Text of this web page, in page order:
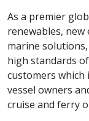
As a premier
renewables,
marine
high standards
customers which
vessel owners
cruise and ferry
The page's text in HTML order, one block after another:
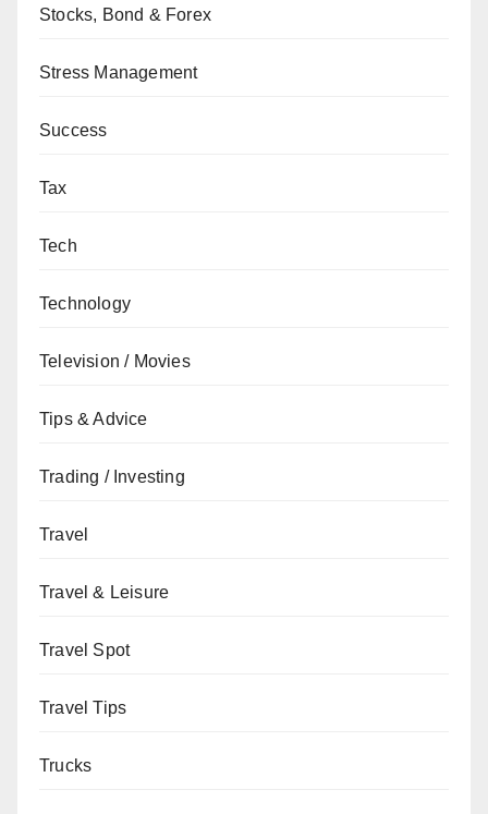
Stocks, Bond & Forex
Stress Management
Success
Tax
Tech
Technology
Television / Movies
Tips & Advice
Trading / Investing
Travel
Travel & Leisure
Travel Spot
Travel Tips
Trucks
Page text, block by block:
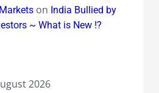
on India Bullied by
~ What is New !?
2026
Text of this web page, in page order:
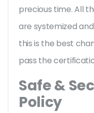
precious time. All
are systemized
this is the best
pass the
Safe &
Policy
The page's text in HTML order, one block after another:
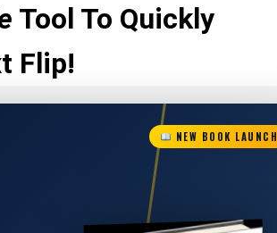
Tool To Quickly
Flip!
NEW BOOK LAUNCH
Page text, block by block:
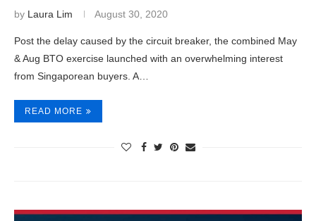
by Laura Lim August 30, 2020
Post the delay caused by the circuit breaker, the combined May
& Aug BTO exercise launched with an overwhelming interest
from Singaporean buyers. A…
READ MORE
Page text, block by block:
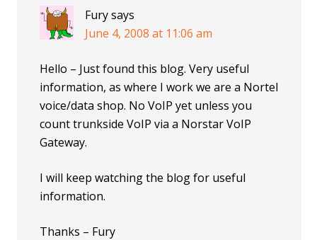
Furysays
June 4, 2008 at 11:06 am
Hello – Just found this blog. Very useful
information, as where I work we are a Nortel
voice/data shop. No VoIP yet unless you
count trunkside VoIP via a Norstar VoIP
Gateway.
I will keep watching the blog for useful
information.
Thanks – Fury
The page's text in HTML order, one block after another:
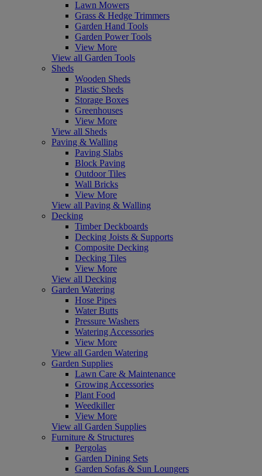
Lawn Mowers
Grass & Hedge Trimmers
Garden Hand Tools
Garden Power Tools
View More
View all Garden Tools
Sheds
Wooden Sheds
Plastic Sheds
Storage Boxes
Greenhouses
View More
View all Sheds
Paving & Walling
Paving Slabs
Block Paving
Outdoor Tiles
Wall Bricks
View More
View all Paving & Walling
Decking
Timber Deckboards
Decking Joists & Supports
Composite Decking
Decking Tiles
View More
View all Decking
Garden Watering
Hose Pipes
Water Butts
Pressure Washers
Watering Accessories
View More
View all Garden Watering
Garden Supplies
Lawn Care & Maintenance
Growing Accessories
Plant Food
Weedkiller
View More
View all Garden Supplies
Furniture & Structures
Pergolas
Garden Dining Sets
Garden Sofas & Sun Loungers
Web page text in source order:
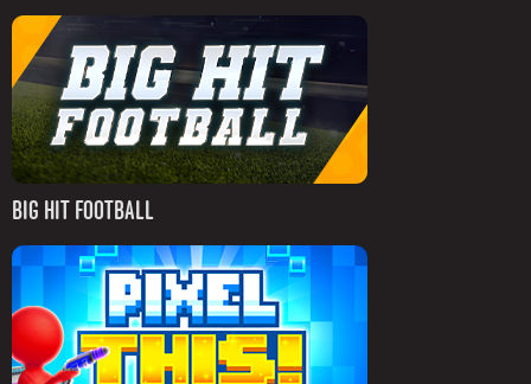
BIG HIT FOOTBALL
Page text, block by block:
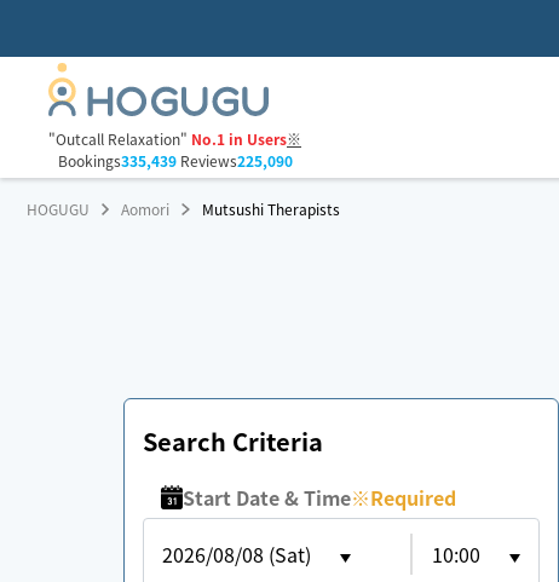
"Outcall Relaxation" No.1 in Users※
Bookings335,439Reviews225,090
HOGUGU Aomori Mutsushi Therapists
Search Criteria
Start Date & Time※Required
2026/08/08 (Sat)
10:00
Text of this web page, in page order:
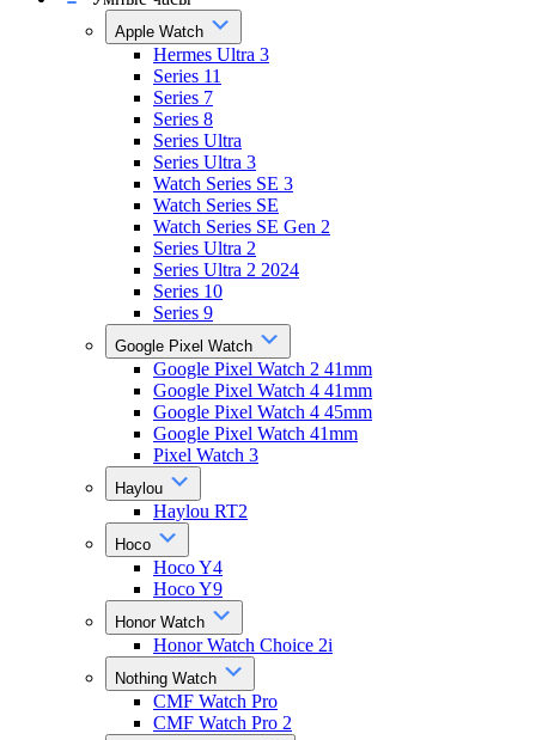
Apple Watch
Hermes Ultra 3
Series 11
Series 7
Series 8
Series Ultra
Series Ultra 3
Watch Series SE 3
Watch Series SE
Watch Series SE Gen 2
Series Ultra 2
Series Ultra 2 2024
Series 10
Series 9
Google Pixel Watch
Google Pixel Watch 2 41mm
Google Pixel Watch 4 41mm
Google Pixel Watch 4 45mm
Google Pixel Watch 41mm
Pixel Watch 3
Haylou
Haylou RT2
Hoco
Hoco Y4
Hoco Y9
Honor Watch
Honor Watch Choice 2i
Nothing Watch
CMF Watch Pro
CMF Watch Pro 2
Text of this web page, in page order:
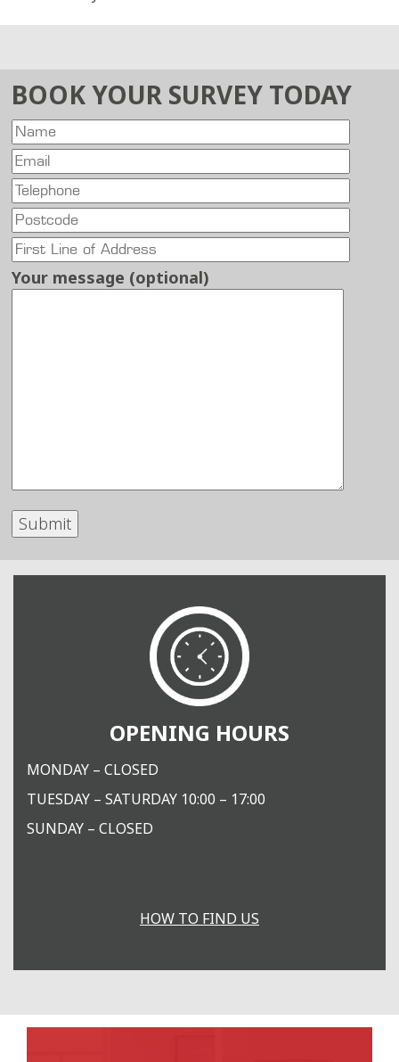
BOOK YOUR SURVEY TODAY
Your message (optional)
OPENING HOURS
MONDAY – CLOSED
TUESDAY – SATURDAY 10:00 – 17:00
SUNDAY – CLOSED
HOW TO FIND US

The task – The records above are to be retyped exactly, with every picture left out.

Solution to this task –
Text of this web page, in page order:
As a premier
renewables,
marine
high standards
customers which
vessel owners
cruise and ferry
The page's text in HTML order, one block after another:
Stocks, Bond & Forex
Stress Management
Success
Tax
Tech
Technology
Television / Movies
Tips & Advice
Trading / Investing
Travel
Travel & Leisure
Travel Spot
Travel Tips
Trucks
Page text, block by block:
on India Bullied by
~ What is New !?
2026
Text of this web page, in page order:
precious time. All
are systemized
this is the best
pass the
Safe &
Policy
The page's text in HTML order, one block after another:
Tool To Quickly
Flip!
NEW BOOK LAUNCH
Page text, block by block:
by Laura Lim August 30, 2020
Post the delay caused by the circuit breaker, the combined May
& Aug BTO exercise launched with an overwhelming interest
from Singaporean buyers. A…
READ MORE
Page text, block by block:
Furysays
June 4, 2008 at 11:06 am
Hello – Just found this blog. Very useful
information, as where I work we are a Nortel
voice/data shop. No VoIP yet unless you
count trunkside VoIP via a Norstar VoIP
Gateway.
I will keep watching the blog for useful
information.
Thanks – Fury
The page's text in HTML order, one block after another:
Lawn Mowers
Grass & Hedge Trimmers
Garden Hand Tools
Garden Power Tools
View More
View all Garden Tools
Sheds
Wooden Sheds
Plastic Sheds
Storage Boxes
Greenhouses
View More
View all Sheds
Paving & Walling
Paving Slabs
Block Paving
Outdoor Tiles
Wall Bricks
View More
View all Paving & Walling
Decking
Timber Deckboards
Decking Joists & Supports
Composite Decking
Decking Tiles
View More
View all Decking
Garden Watering
Hose Pipes
Water Butts
Pressure Washers
Watering Accessories
View More
View all Garden Watering
Garden Supplies
Lawn Care & Maintenance
Growing Accessories
Plant Food
Weedkiller
View More
View all Garden Supplies
Furniture & Structures
Pergolas
Garden Dining Sets
Garden Sofas & Sun Loungers
Web page text in source order:
BIG HIT FOOTBALL
Page text, block by block:
"Outcall Relaxation" No.1 in Users※
Bookings335,439Reviews225,090
HOGUGU Aomori Mutsushi Therapists
Search Criteria
Start Date & Time※Required
2026/08/08 (Sat)
10:00
Text of this web page, in page order:
Apple Watch
Hermes Ultra 3
Series 11
Series 7
Series 8
Series Ultra
Series Ultra 3
Watch Series SE 3
Watch Series SE
Watch Series SE Gen 2
Series Ultra 2
Series Ultra 2 2024
Series 10
Series 9
Google Pixel Watch
Google Pixel Watch 2 41mm
Google Pixel Watch 4 41mm
Google Pixel Watch 4 45mm
Google Pixel Watch 41mm
Pixel Watch 3
Haylou
Haylou RT2
Hoco
Hoco Y4
Hoco Y9
Honor Watch
Honor Watch Choice 2i
Nothing Watch
CMF Watch Pro
CMF Watch Pro 2
Text of this web page, in page order:
BOOK YOUR SURVEY TODAY
Your message (optional)
OPENING HOURS
MONDAY – CLOSED
TUESDAY – SATURDAY 10:00 – 17:00
SUNDAY – CLOSED
HOW TO FIND US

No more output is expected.